Forget the hyperbole about church steeples, the ballot language lawsuits or the conflicting claims swirling about Chula Vista's proposed height limit.
Proposition E on the June ballot would do two things:
1) It would give a haircut to allowable heights on Third Avenue, Chula Vista's downtown during simpler times.
2) It would lock into place the general plan-recommended heights for the rest of the city, allowing exceptions only after a public vote. Whether taxpayers or developers would pay the election costs is not specified.
If seven parcels on Third Avenue were the only issue, the initiative would be innocuous enough. The Third Avenue business district is dying, no one is known to have any serious plans to build there (high rise or otherwise), and this would be a padlock on the front gate.
The initiative's real damage would be to the rest of Chula Vista. Proposition E would be a ball and chain on progress in a city striving to shake off bedroom status and become a commercial and employment center in its own right. No one has really built high rise in the city during the last quarter-century, so why the fear of a stampede now with the real estate industry on life support?
Some aspects of the future can be anticipated.
Chula Vista has two hospitals that eventually will need high-rise patient towers and senior-related facilities to survive. Money-losing Scripps Mercy Chula Vista has no current plans to expand. Sharp Chula Vista is only in the early stages on a 120-foot-tall project. Both institutions oppose Proposition E.
Chula Vista has an economic engine called the county courthouse. Chula Vista can foolishly discourage expansion and continue to see cases transferred elsewhere, or it can support enlargement, generating revenues and keeping trials close to home. Sure, in the governmental hierarchy, the county trumps the city and could ignore the height limit. But courthouses need ample office space nearby for attorneys and support personnel. That would be much more difficult with an 84-foot height limit in place.

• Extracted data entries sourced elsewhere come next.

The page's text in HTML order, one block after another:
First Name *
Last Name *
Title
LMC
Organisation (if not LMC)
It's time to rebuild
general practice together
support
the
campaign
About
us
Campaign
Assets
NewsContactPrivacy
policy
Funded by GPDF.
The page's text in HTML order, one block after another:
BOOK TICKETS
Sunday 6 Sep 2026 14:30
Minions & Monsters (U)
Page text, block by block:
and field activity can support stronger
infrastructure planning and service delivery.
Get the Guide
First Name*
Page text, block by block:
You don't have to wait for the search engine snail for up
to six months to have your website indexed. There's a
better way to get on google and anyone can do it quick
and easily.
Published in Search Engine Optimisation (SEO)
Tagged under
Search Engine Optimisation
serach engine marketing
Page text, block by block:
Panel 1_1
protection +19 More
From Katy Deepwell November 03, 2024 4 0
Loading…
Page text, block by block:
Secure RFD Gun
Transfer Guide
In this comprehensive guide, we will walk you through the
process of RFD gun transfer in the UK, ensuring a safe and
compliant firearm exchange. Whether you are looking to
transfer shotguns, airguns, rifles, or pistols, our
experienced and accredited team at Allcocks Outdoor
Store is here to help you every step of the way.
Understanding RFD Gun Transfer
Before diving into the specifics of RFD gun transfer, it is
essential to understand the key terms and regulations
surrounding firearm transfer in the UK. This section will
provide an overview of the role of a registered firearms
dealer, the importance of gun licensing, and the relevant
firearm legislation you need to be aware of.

The university campus apparently would be exempted. But what about high-rise student housing nearby? Or, would Chula Vistans rather tempt fate and possible mini-dorms?

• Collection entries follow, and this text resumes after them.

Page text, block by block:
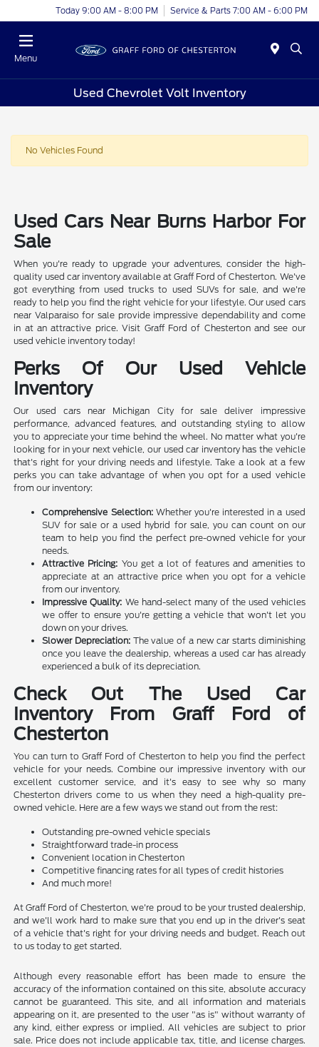
Today 9:00 AM - 8:00 PM Service & Parts 7:00 AM - 6:00 PM
Menu
Used Chevrolet Volt Inventory
No Vehicles Found
Used Cars Near Burns Harbor For
Sale
When you're ready to upgrade your adventures, consider the high-
quality used car inventory available at Graff Ford of Chesterton. We've
got everything from used trucks to used SUVs for sale, and we're
ready to help you find the right vehicle for your lifestyle. Our used cars
near Valparaiso for sale provide impressive dependability and come
in at an attractive price. Visit Graff Ford of Chesterton and see our
used vehicle inventory today!
Perks Of Our Used Vehicle
Inventory
Our used cars near Michigan City for sale deliver impressive
performance, advanced features, and outstanding styling to allow
you to appreciate your time behind the wheel. No matter what you're
looking for in your next vehicle, our used car inventory has the vehicle
that's right for your driving needs and lifestyle. Take a look at a few
perks you can take advantage of when you opt for a used vehicle
from our inventory:
Comprehensive Selection:Whether you're interested in a used
SUV for sale or a used hybrid for sale, you can count on our
team to help you find the perfect pre-owned vehicle for your
needs.
Attractive Pricing: You get a lot of features and amenities to
appreciate at an attractive price when you opt for a vehicle
from our inventory.
Impressive Quality: We hand-select many of the used vehicles
we offer to ensure you're getting a vehicle that won't let you
down on your drives.
Slower Depreciation: The value of a new car starts diminishing
once you leave the dealership, whereas a used car has already
experienced a bulk of its depreciation.
Check Out The Used Car
Inventory From Graff Ford of
Chesterton
You can turn to Graff Ford of Chesterton to help you find the perfect
vehicle for your needs. Combine our impressive inventory with our
excellent customer service, and it's easy to see why so many
Chesterton drivers come to us when they need a high-quality pre-
owned vehicle. Here are a few ways we stand out from the rest:
Outstanding pre-owned vehicle specials
Straightforward trade-in process
Convenient location in Chesterton
Competitive financing rates for all types of credit histories
And much more!
At Graff Ford of Chesterton, we're proud to be your trusted dealership,
and we'll work hard to make sure that you end up in the driver's seat
of a vehicle that's right for your driving needs and budget. Reach out
to us today to get started.
Although every reasonable effort has been made to ensure the
accuracy of the information contained on this site, absolute accuracy
cannot be guaranteed. This site, and all information and materials
appearing on it, are presented to the user "as is" without warranty of
any kind, either express or implied. All vehicles are subject to prior
sale. Price does not include applicable tax, title, and license charges.

There are two Chula Vistas today, the burgeoning east side with a median household income around $72,000. Then there is the west side, median income around $38,000 with one household in 10 at or below the poverty line.
Chula Vista's downtown of the future will be the Eastern Urban Core. If the west side ever wants to rebound, if it ever wants to have jobs, thriving restaurants and a more upscale level of retail in the neighborhood, there must be certainty and change. Risk-taking retailers and developers need to know what the rules are, not roll the dice on winning public approval in an election. They also need a more affluent and denser customer base.
Proposition E could have an unintended consequence, torpedoing sound planning principles. If a public election is required in any event, a developer proposing a high-rise project may choose to pursue a ballot measure before dealing with the regulatory process. A developer armed with a resounding public vote of approval can easily say no to a professional planner, planning commissioner or City Council member seeking to tweak some objectionable feature.
This initiative is ballot box planning at its worst. It would straitjacket Chula Vista from adapting as market forces change. It would require expensive elections and would yank the welcome mat away from future commerce and jobs.
We recommend a No vote on Proposition E.